Whales localise songs
In vastness and depths inconceivable to men live creatures so obscure and strange with habits only vaguely explored up to this day that humans are left wondering what really happens underneath the surface. Surrounded by myths and legends, whales are the even-tempered giants of the seas. One of their species, the humpback whale, has a notable habit that brings it to our yoga studios and living rooms: singing. At a volume of up to 190 decibels the melodic sounds of the male humpback whales travel through the ocean louder than a jet aircraft and serve nature’s favorite purpose, to attract a mate.
The songs of the whales follow strict patterns, but their variations change over time. Different whale populations sing different songs, and one could think that the whales leave it at that. In fact, however, whales seem to be as perceptive to trendy fashion as humans are. Some songs are more successful than others and get adapted by nearby populations and sometimes even travel around the entire globe; just like a hit single that is passed on by nothing but the word of mouth. Scientists have discovered that the whales around Australia seem to be the trendsetters of the whale charts since their songs tend to be adapted by other whales and passed along most often. It is still unclear how the whales adapt and alter their songs exactly, but the fascinating melodies touch humans in moving ways.
Apes pass on sign language
Language in monkeys seems to be determined by genetic predispositions, as a study with macaques has shown. Scientists from the University of Pensilvania switched the babies of two different species of macaques - rhesus and Japanese - to parents shortly after birth so that the parents adopted the babies from another species and raised them as their own. Both macaque types make the same sounds, but use them in different contexts, which made them the ideal candidates for this experiment. The little ones grew up around peers from a different species, but yet still stuck to the sound patterns innate to their own. These findings suggest that macaques do not adapt language and are thus hardwired with their communication patterns. Monkeys are out for our investigation it seems, but what if we look at their bigger brothers, the apes?

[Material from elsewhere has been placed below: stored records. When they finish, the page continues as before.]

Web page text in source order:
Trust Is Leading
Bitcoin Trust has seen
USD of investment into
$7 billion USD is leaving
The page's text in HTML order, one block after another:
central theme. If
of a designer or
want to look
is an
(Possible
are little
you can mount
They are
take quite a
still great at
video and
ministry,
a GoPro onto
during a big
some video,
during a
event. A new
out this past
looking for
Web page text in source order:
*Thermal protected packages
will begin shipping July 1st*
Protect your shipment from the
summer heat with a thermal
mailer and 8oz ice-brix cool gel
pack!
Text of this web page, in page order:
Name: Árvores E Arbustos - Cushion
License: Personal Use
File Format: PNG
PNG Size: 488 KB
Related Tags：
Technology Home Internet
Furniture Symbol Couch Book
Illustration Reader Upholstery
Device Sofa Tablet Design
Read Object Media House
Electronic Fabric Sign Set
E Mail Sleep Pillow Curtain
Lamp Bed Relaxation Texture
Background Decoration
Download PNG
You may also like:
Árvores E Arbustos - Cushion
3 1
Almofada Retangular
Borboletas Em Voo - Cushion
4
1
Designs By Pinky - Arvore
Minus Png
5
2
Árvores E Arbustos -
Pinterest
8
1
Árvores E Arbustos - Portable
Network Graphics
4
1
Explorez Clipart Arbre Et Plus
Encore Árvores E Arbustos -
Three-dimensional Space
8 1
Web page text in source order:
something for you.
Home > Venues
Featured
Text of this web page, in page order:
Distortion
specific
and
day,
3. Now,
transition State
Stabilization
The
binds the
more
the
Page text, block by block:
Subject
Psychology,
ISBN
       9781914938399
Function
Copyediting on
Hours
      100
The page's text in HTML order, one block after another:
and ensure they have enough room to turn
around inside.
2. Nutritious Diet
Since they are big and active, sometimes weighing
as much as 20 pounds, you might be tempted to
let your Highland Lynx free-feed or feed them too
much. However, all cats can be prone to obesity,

The fact that apes use a primitive form of sign language in their natural habitat without humans interfering was first observed by researchers in Uganda, who found that chimpanzees use 66 different signs such as pointing, clapping and beckoning to communicate with one another.
A famous case demonstrating the communication abilities of apes involves a female chimpanzee named Washoe. Washoe was raised from 10 months old under similar conditions as a child with deaf parents and learned sign language. With sign language, Washoe became living proof that chimpanzees are able to learn and communicate with a lexicon of over 1,000 signs.

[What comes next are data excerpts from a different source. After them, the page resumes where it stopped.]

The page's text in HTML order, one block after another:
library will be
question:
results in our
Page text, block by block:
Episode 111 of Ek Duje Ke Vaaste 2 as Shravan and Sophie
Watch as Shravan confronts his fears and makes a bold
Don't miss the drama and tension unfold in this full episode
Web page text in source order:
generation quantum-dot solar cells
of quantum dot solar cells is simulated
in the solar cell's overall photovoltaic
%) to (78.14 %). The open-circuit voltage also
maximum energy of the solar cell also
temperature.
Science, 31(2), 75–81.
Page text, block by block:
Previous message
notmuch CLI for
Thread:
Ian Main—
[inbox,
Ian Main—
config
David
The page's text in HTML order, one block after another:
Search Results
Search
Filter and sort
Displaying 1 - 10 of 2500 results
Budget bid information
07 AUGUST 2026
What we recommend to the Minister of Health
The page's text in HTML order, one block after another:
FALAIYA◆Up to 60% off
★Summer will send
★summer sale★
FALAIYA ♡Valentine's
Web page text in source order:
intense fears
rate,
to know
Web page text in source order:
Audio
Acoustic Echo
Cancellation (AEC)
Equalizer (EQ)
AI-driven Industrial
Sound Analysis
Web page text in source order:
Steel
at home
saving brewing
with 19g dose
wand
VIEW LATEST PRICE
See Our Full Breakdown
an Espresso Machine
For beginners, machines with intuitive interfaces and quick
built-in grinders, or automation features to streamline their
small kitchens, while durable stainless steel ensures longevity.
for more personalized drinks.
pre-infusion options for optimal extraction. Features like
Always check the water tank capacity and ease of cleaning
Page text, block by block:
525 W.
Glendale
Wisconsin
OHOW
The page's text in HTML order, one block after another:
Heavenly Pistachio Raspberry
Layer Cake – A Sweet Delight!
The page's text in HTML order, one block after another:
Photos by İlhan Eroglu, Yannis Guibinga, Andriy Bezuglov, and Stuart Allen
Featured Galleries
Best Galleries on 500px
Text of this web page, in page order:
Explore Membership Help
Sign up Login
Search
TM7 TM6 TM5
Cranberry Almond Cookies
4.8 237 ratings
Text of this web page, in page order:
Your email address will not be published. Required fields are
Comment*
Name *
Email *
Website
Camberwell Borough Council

Washoe even passed on her knowledge to other chimpanzees without being instructed to do so by humans. It would have been interesting to see if different populations of chimpanzees would develop different accents throughout time, but unfortunately, this was not fully investigated.
In the localization industry language can sometimes be seen as a hurdle, but the need to adapt one’s own manner of speaking to accommodate and communicate with others occurs instinctively among other animals; and therefore, localization is only natural! The variety of languages we see in our species is actually not only impressive, but almost miraculous and gives us reason to believe that there is really something very, very special about us.